I literally can't speak to anyone about this but need to get it off my chest, please be kind!
Last week my phone was dead and I went on Pinterest on my husband's phone while I waiting for tea to cook. Went to the search bar and the last searches were all women's names but also some weird things like "e girl face" so I clicked one of the girls names out of curiosity. They looked about 17 (at the oldest). Clicked another one and they looked even younger (looked 16 but Google says they're 18). Mixture of actresses, you tubers etc but all very young looking 18 year olds, they literally looked about 15/16.
I slept on it and then the following evening asked him about it. He admitted straight away that when he was struggling with stress at work a year ago he started seeking out teen porn regularly (in addition to the Pinterest searches).
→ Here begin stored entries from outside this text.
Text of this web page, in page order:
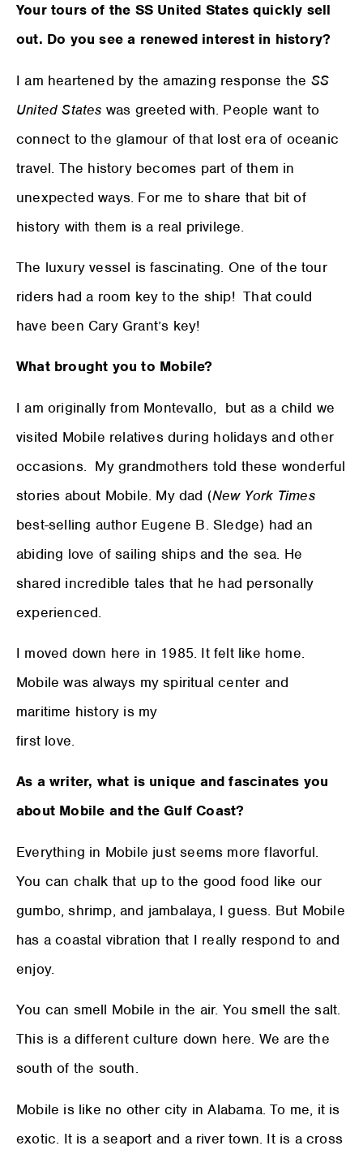
Your tours of the SS United States quickly sell
out. Do you see a renewed interest in history?
I am heartened by the amazing response the SS
United States was greeted with. People want to
connect to the glamour of that lost era of oceanic
travel. The history becomes part of them in
unexpected ways. For me to share that bit of
history with them is a real privilege.
The luxury vessel is fascinating. One of the tour
riders had a room key to the ship! That could
have been Cary Grant’s key!
What brought you to Mobile?
I am originally from Montevallo, but as a child we
visited Mobile relatives during holidays and other
occasions. My grandmothers told these wonderful
stories about Mobile. My dad (New York Times
best-selling author Eugene B. Sledge) had an
abiding love of sailing ships and the sea. He
shared incredible tales that he had personally
experienced.
I moved down here in 1985. It felt like home.
Mobile was always my spiritual center and
maritime history is my
first love.
As a writer, what is unique and fascinates you
about Mobile and the Gulf Coast?
Everything in Mobile just seems more flavorful.
You can chalk that up to the good food like our
gumbo, shrimp, and jambalaya, I guess. But Mobile
has a coastal vibration that I really respond to and
enjoy.
You can smell Mobile in the air. You smell the salt.
This is a different culture down here. We are the
south of the south.
Mobile is like no other city in Alabama. To me, it is
exotic. It is a seaport and a river town. It is a cross

He was signed off work at this point with stress (if it was actually at that time as it was the most recent searches but he says he just hasn't used Pinterest for ages). If it was at that time I was back at work after maternity leave with a 11 month old baby, just getting over postnatal depression due to birth trauma and existing CPTSD and struggling with a new diagnosis of fibromyalgia. Which I think is one thing that's making it feel like more of a betrayal, as I was already feeling so awful at that time.
He's promised it was in the past and that he is ashamed by it and I know that category of porn is very popular but I just don't understand why he would want to look at girls that young without it being something more sinister? It's really effecting me and I feel physically sick thinking about it. It's also made my self esteem even lower due to me obviously not looking anything like the girls he is seeking out. I just can't see how I'm going to be able to have sex with him again without feeling horrendous for many reasons.
I'm busy during the day and feel like but when he gets home from work it hits me and I just don't want to look at him.
I don't even feel like I could talk to a therapist about it and definitely couldn't tell any friends yet.
I could just really do with venting and talking it through if anyone has any words of wisdom!